What is required:
Although the entries contain pictures, only their words should be duplicated exactly.

Task data:
+-------+

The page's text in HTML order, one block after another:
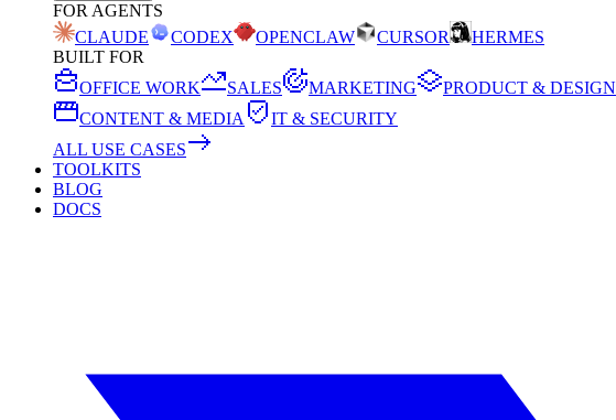
FOR AGENTS
CLAUDE
CODEX OPENCLAW CURSOR
HERMES
BUILT FOR
OFFICE WORK
SALES MARKETING PRODUCT & DESIGN
CONTENT & MEDIA
IT & SECURITY
ALL USE CASES
TOOLKITS
BLOG
DOCS
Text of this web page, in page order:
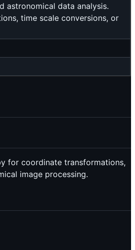
astronomical data analysis.
time scale conversions, or
for coordinate transformations,
image processing.
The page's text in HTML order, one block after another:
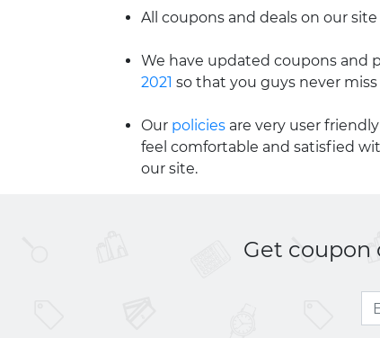
All coupons and deals on our
We have updated coupons and
2021 so that you guys never
Our policies are very user
feel comfortable and satisfied
our site.
Get coupon
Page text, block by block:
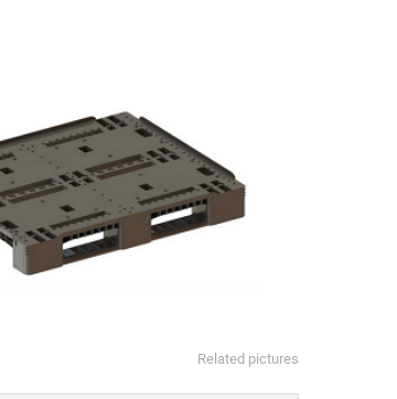
Related pictures
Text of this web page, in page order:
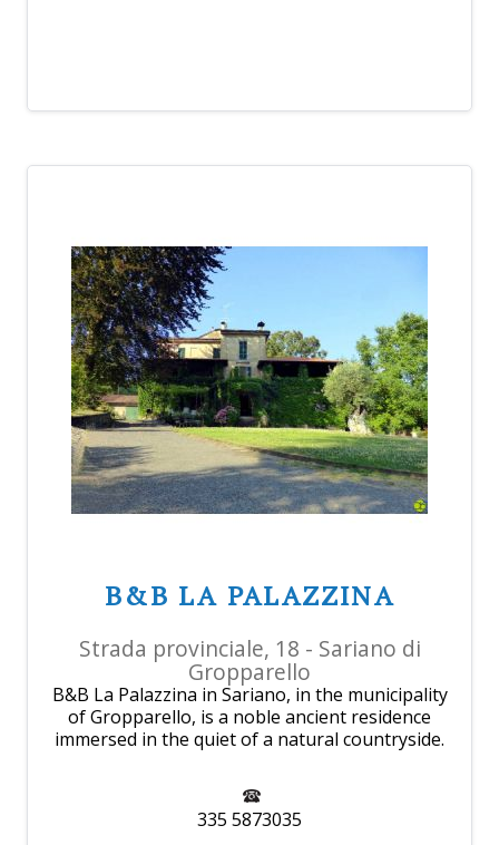
B&B LA PALAZZINA
Strada provinciale, 18 - Sariano di
Gropparello
B&B La Palazzina in Sariano, in the municipality
of Gropparello, is a noble ancient residence
immersed in the quiet of a natural countryside.
335 5873035
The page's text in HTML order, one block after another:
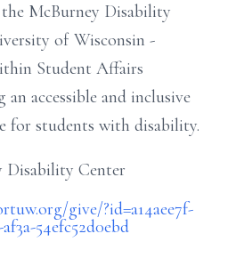
McBurney Disability
of Wisconsin -
Student Affairs
accessible and inclusive
for students with disability.
Disability Center
give/?id=a14aee7f-
54efc52d0ebd
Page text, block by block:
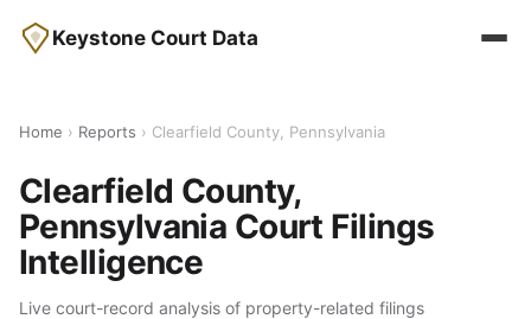
Keystone Court Data
Home › Reports › Clearfield County, Pennsylvania
Clearfield County,
Pennsylvania Court Filings
Intelligence
Live court-record analysis of property-related filings
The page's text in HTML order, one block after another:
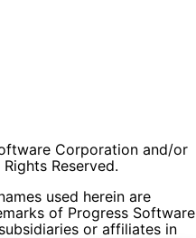
Corporation and/or
Reserved.
used herein are
of Progress Software
or affiliates in
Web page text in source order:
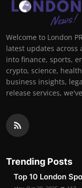
Welcome to London
latest updates across
into finance, sports,
crypto, science,
business insights,
release services,
Trending Posts
Top 10 London
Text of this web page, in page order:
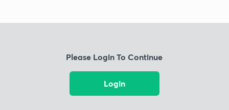
Please Login To Continue
Login
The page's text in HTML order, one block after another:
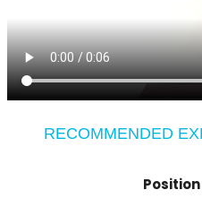
RECOMMENDED
Position
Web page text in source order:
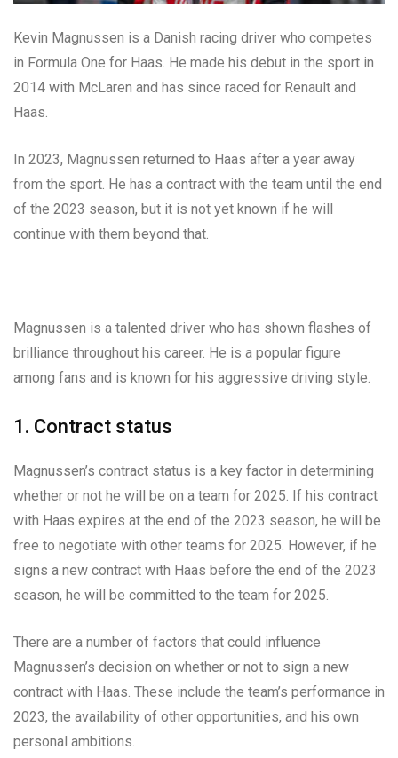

+-------+

Your response:
The page's text in HTML order, one block after another:
FOR AGENTS
CLAUDE
CODEX OPENCLAW CURSOR
HERMES
BUILT FOR
OFFICE WORK
SALES MARKETING PRODUCT & DESIGN
CONTENT & MEDIA
IT & SECURITY
ALL USE CASES
TOOLKITS
BLOG
DOCS
Text of this web page, in page order:
astronomical data analysis.
time scale conversions, or
for coordinate transformations,
image processing.
The page's text in HTML order, one block after another:
All coupons and deals on our
We have updated coupons and
2021 so that you guys never
Our policies are very user
feel comfortable and satisfied
our site.
Get coupon
Page text, block by block:
Related pictures
Text of this web page, in page order:
B&B LA PALAZZINA
Strada provinciale, 18 - Sariano di
Gropparello
B&B La Palazzina in Sariano, in the municipality
of Gropparello, is a noble ancient residence
immersed in the quiet of a natural countryside.
335 5873035
The page's text in HTML order, one block after another:
McBurney Disability
of Wisconsin -
Student Affairs
accessible and inclusive
for students with disability.
Disability Center
give/?id=a14aee7f-
54efc52d0ebd
Page text, block by block:
Keystone Court Data
Home › Reports › Clearfield County, Pennsylvania
Clearfield County,
Pennsylvania Court Filings
Intelligence
Live court-record analysis of property-related filings
The page's text in HTML order, one block after another:
Corporation and/or
Reserved.
used herein are
of Progress Software
or affiliates in
Web page text in source order:
Welcome to London
latest updates across
into finance, sports,
crypto, science,
business insights,
release services,
Trending Posts
Top 10 London
Text of this web page, in page order:
Please Login To Continue
Login
The page's text in HTML order, one block after another:
RECOMMENDED
Position
Web page text in source order:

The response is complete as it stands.